CWTSLeiden / networkanalysis

Java package that provides data structures and algorithms for network analysis.
MIT License
144 stars 33 forks source link

Warning: NetworkClustering fills the gap nodes from your input network as isolated clusters #6

Closed biowilliam closed 3 years ago

biowilliam commented 5 years ago

Input edgelists ; output cluster information for each nodes.

I have isolates in the network and so the edgelists will not contain any information about them. However the RunNetworkClustering.jar would assign cluster numbers sequentially for all nodes including those that do not exist in the input edgelists. That is, NetworkClustering will fill the gap nodes as isolated clusters from your input network. I have attached my edgelist input (node ranges from 0 to 76 without 36) and clusters output here (contain cluster for node 36).
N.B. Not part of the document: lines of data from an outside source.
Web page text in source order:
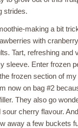
strides.
making a bit
with
Tart, refreshing and
sleeve. Enter frozen
frozen section of
now on bag #2
They also go
cherry flavour.
away a few buckets
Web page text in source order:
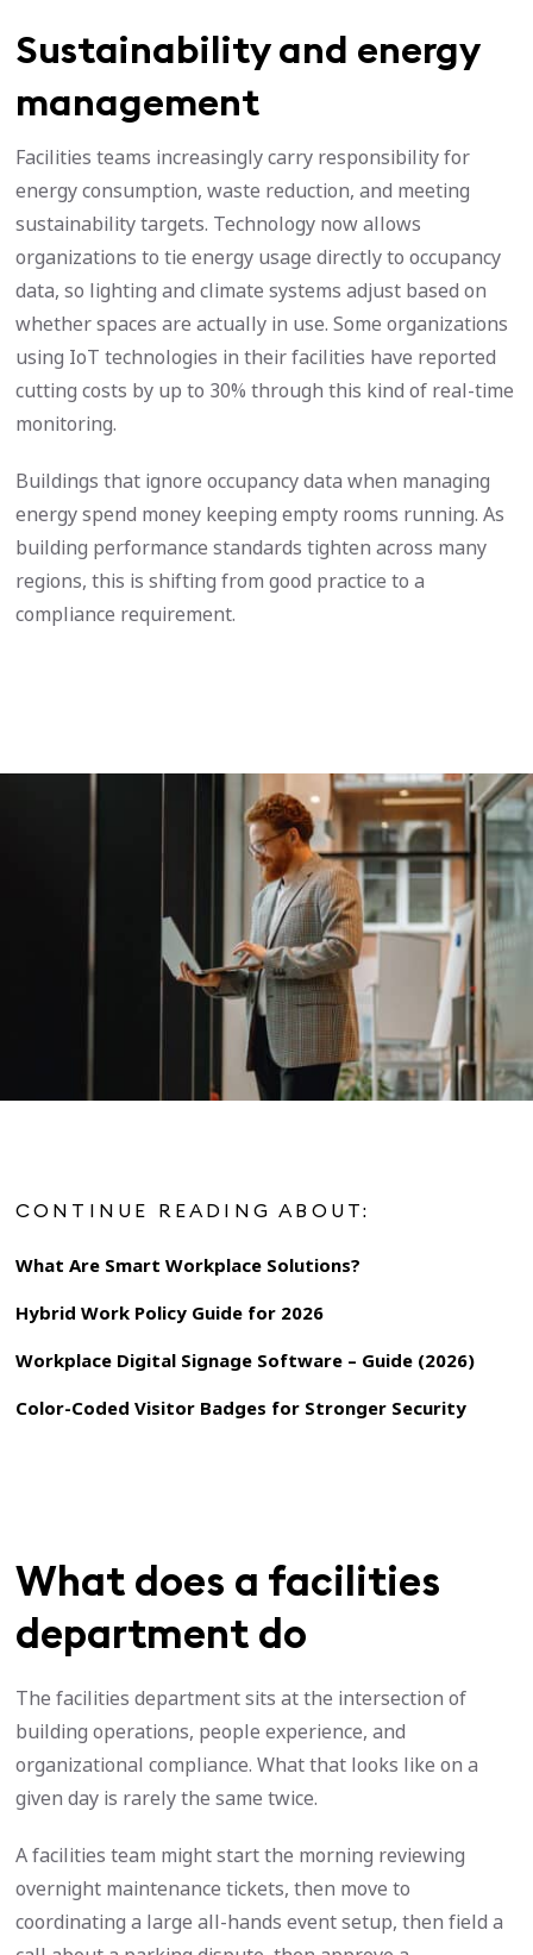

Networkcluster warning example-edgelist.txt clusters.txt

vtraag commented 5 years ago

Just to be sure that I understand what the problem is. If you have an edgelist such as

0 1
3 4

node 2 is an isolate. The algorithm clusters nodes 0-4, and outputs a cluster for each node 0-4, and you end up with something like

0 1
1 1
2 3
3 2
4 2

You would have expected it to not output a cluster for node 2 in this case?

I think this is more easily solved as either a pre-processing step (make sure there are no isolates in your networks) or a post-processing step (ignore the isolates). Other people may actually expect the output to include a cluster for node 2 in such cases (this would also be my expectation). Not outputting the isolates would only complicate the matter I think.

Or would you simply prefer to get a warning that there are isolates or something?

biowilliam commented 5 years ago

You got the issue well. Yes, I agree that it is better to include the isolates in the final output as it is now, even better with a warning to highlight this isolated node issue especially for those who are new to network analysis. I spend quite some time to figure out the mismatch and just would like to share with the community for what I found. Thanks for your wonderful continuous improvement from SLM to Leiden.